Ilo Ilo focuses on the growing friendship between Teresa and the - initially - badly behaved 10-year-old boy, Jiale, after she is hired to take care of him by his stressed parents.
"The key difference between my childhood and the film is that I wasn't naughty like Jiale," Chen says. "I was well-behaved - a good example of my country's education system, which focuses a lot on discipline."
Chen was 15 when he became determined to work in the film industry. At 17, he enrolled at Singapore's Ngee Ann Polytechnic's School of Film and Media Studies.
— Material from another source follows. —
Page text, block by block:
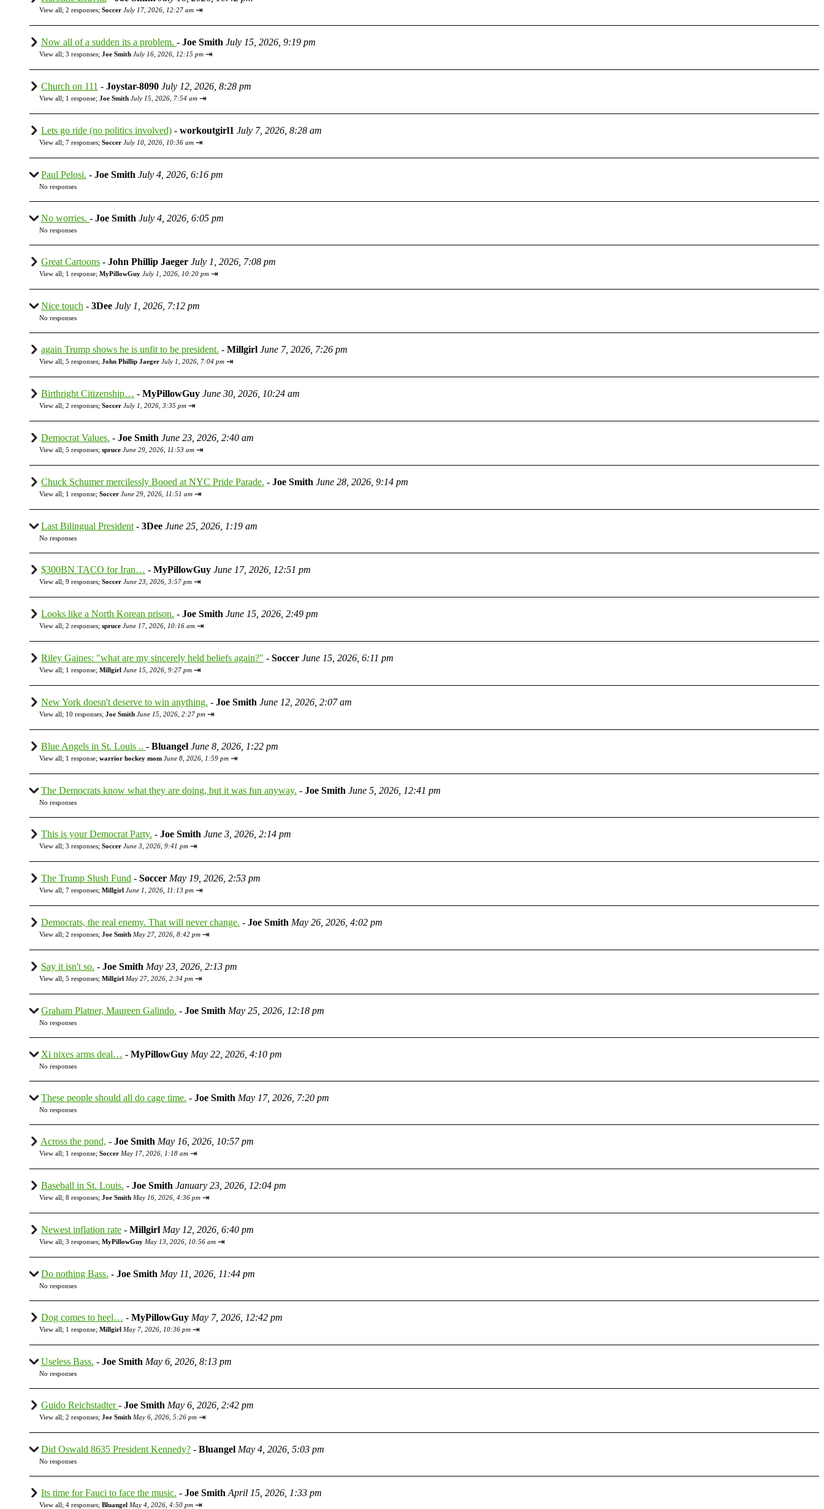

Later he moved to London, where he met his wife, to take a postgraduate course at Britain's National Film and Television School.
Chen with Ilo Ilo's cast members at the Golden Horse Awards Photo: Xinhua
For his feature debut, following work on short films, he interviewed other domestic workers to provide different perspectives to his story, rather than focusing only on memories from his childhood.
"The character of Teresa in my film has real hopes and fears," he says. "I tried to make her well rounded and realistic - someone with flaws, too."
"This is possibly one of the first times in a film, or on TV, that a domestic worker has a 'real' voice."
The film attracted lots of interest in the Philippines. Local media were keen to trace the real-life Teresa.
"I thought it would be too difficult," Chen says. "All I knew was her first name was Teresa and she came from Iloilo; I didn't know her last name.
"The media contacted me, and I gave them old photographs of me with 'Auntie' Teresa. They searched using television, radio and newspapers."
After only two weeks, Teresa was found - still living in Iloilo - in a hut with no television or telephone. "It's amazing to find her in such a huge country of about 90 million people."
Chen visited Teresa at her home. "It was very unreal and emotional to meet her again," he says. "She looked quite different from how she looked in the photos from 16 years ago.
"The film has proved to be a really interesting journey."
Chen, who brought Teresa to Singapore to attend the film premiere of Ilo Ilo, said Iloilo was among the many areas affected by Typhoon Haiyan. The storm, which struck the country earlier this month, killed more than 5,500 people.
"Her home area was hit by the typhoon," Chen says.
"I contacted a friend in the Philippines as Teresa has no phone. But luckily, he found her and she was safe and well."